20th Century Boy has got its moments of slight naffness and often teeters on the edge of mawkishness, but you could forgive it pretty much anything for the volley of music it hurls at you – the brilliant back catalogue of the late, great and often-not-terribly nice Marc Bolan.

The premiss is that Bolan’s son, the unfortunately-named Rolan Bolan (Luke Bailey) is struggling with life in the States, constantly rowing with his mum Gloria and convinced that finding out about his long-dead dad will solve all his problems.

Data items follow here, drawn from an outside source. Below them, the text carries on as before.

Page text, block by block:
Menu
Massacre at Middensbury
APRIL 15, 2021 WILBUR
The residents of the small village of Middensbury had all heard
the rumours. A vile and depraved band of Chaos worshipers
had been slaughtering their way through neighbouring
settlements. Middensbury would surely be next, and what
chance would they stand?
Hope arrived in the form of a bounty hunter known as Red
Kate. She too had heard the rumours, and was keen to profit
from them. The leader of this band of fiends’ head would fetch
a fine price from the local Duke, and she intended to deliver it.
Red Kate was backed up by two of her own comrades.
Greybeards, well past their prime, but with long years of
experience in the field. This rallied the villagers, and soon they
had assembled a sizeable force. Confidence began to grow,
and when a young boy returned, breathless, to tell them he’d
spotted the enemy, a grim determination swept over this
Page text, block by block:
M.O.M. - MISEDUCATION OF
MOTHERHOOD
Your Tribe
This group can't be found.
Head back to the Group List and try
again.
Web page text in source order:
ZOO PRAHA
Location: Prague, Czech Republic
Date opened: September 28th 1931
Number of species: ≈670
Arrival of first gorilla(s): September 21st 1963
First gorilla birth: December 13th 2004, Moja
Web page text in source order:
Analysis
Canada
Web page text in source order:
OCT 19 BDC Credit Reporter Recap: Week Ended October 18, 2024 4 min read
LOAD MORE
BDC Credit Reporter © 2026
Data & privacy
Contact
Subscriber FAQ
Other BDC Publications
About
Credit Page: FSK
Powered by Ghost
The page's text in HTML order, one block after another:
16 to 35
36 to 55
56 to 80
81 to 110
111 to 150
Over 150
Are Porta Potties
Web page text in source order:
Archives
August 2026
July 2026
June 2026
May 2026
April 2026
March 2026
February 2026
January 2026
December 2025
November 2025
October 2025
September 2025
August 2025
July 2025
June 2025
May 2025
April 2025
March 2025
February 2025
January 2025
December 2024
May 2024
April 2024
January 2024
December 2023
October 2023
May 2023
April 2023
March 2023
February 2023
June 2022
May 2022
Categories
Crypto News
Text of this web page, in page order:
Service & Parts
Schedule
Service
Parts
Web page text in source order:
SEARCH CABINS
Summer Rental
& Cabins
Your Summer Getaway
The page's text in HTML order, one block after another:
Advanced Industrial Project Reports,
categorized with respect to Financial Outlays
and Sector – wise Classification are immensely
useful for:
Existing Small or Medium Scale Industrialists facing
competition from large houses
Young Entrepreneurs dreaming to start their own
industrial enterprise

So, prompted by his exasperated mum, off he trots to the UK where he teams up with the grandmother and uncle he barely knew as he starts to penetrate the world of the glamrock susperstar dad he definitely didn’t know.

Rolan was just two when, fulfilling his line that summer would be heaven in 77, Bolan was killed when the car Gloria was driving crashed into a tree. Adding to the tension is the fact that Bolan’s mother (Sue Jenkins) simply cannot bring herself to forgive Gloria – a complicated family set-up that certainly isn’t the strongest part of the night.

But into it all swaggers Bolan himself, charismatically played by the excellent Warren Sollars. Bolan is determined to be a star and, fiercely ambitious, he’s going to let no one stand in the way.

The show beautifully shows him finding his image and stepping into his wild-child rock persona – the perfect platform from which Sollars pumps out hit after hit, absolute classics one and all, the perfect prelude to the mini-concert which rounds off the night.

There’s plenty of sentimentality along the way, but it’s the music that clinches it in a great portrait of a star whose light has faded considerably since his death – an injustice this musical will certainly help to correct.

Most of us, I am sure, went home intent out digging out that Bolan best-of CD. I certainly did – and that’s where this score really scores: a powerful reminder of a flawed but fascinating master.